====== The data
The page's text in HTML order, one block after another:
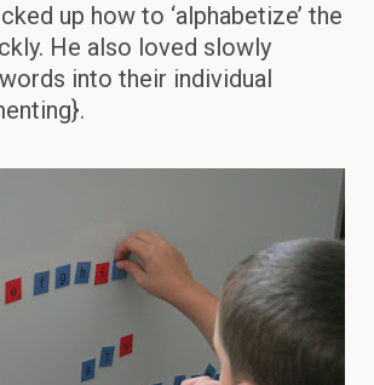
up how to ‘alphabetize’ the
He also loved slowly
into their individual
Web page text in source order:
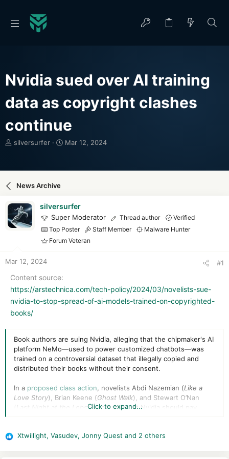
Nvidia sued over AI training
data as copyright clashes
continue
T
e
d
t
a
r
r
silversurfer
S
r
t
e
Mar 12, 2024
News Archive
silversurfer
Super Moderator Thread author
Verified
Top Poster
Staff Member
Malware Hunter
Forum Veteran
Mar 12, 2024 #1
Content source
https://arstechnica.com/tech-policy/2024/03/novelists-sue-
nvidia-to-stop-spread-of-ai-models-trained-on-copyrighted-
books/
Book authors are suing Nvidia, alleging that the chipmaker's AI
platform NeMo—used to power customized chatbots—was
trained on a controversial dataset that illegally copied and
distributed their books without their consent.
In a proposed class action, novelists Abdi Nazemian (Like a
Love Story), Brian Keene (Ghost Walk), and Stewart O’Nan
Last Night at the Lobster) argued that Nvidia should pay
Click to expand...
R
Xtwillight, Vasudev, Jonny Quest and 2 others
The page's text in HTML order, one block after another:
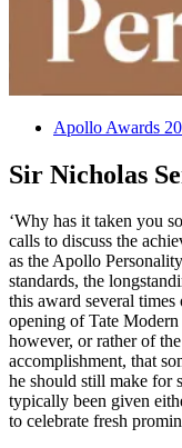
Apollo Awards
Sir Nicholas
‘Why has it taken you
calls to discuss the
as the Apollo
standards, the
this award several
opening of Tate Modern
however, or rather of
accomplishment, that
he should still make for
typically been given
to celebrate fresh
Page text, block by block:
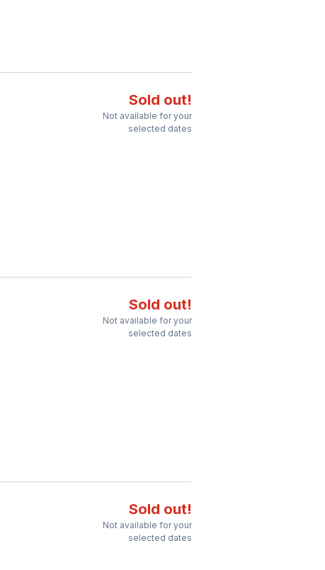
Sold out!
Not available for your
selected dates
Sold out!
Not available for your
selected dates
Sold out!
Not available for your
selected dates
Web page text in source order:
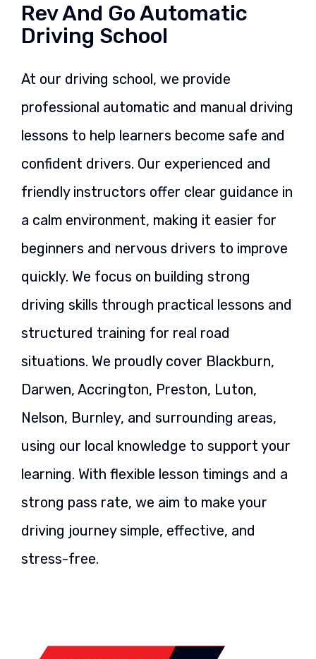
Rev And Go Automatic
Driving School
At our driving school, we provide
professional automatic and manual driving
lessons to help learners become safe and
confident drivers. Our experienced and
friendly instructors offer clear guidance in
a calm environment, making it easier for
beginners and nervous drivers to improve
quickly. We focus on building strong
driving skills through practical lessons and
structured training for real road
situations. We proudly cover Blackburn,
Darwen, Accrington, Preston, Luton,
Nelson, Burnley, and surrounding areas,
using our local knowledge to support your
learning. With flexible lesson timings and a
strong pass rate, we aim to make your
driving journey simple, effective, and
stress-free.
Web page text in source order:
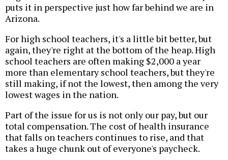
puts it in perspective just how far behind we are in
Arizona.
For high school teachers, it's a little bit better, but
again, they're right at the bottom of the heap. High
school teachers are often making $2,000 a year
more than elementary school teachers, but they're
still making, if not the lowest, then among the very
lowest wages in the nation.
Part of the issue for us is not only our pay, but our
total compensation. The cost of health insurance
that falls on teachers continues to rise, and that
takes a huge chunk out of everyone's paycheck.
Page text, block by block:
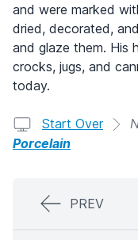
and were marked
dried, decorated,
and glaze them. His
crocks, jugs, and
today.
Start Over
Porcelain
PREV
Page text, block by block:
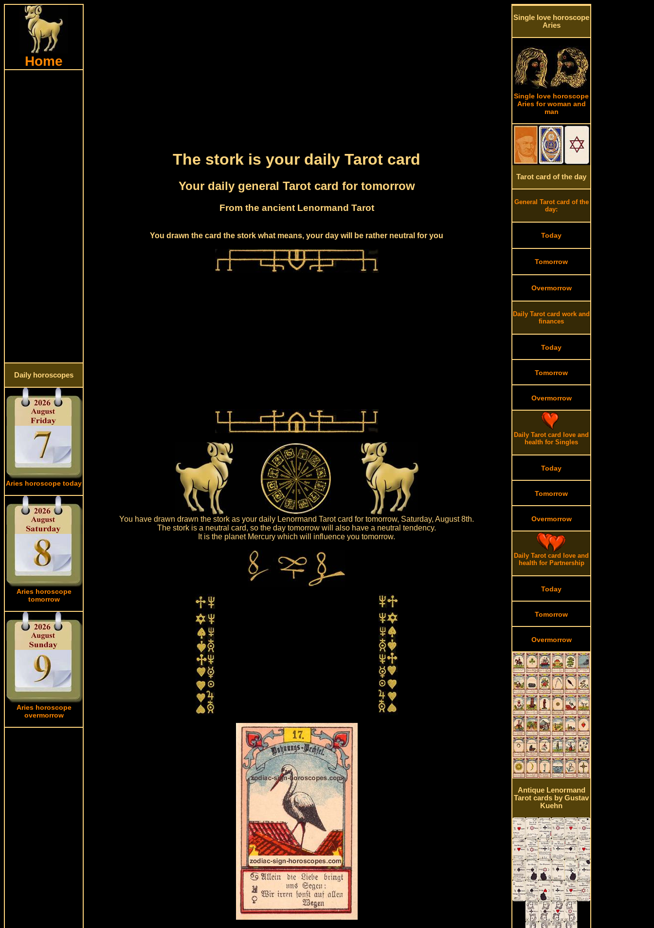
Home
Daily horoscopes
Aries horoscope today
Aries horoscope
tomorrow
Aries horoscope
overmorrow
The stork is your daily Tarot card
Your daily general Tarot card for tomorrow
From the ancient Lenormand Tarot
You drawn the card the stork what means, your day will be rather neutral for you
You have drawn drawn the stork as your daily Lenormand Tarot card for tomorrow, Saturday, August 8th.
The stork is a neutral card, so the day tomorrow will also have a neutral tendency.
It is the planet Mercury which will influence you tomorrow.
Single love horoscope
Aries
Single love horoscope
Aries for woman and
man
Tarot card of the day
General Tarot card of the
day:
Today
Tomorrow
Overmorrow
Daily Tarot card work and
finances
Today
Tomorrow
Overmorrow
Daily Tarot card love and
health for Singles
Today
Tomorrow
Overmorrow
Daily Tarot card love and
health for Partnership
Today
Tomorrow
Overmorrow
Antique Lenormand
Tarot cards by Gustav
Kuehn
============
■ Work to complete
Would you please copy all lines in the data that contain the word "Tarot"?

■ Task solution
The stork is your daily Tarot card
Your daily general Tarot card for tomorrow
From the ancient Lenormand Tarot
You have drawn drawn the stork as your daily Lenormand Tarot card for tomorrow, Saturday, August 8th.
Tarot card of the day
General Tarot card of the
Daily Tarot card work and
Daily Tarot card love and
Daily Tarot card love and
Tarot cards by Gustav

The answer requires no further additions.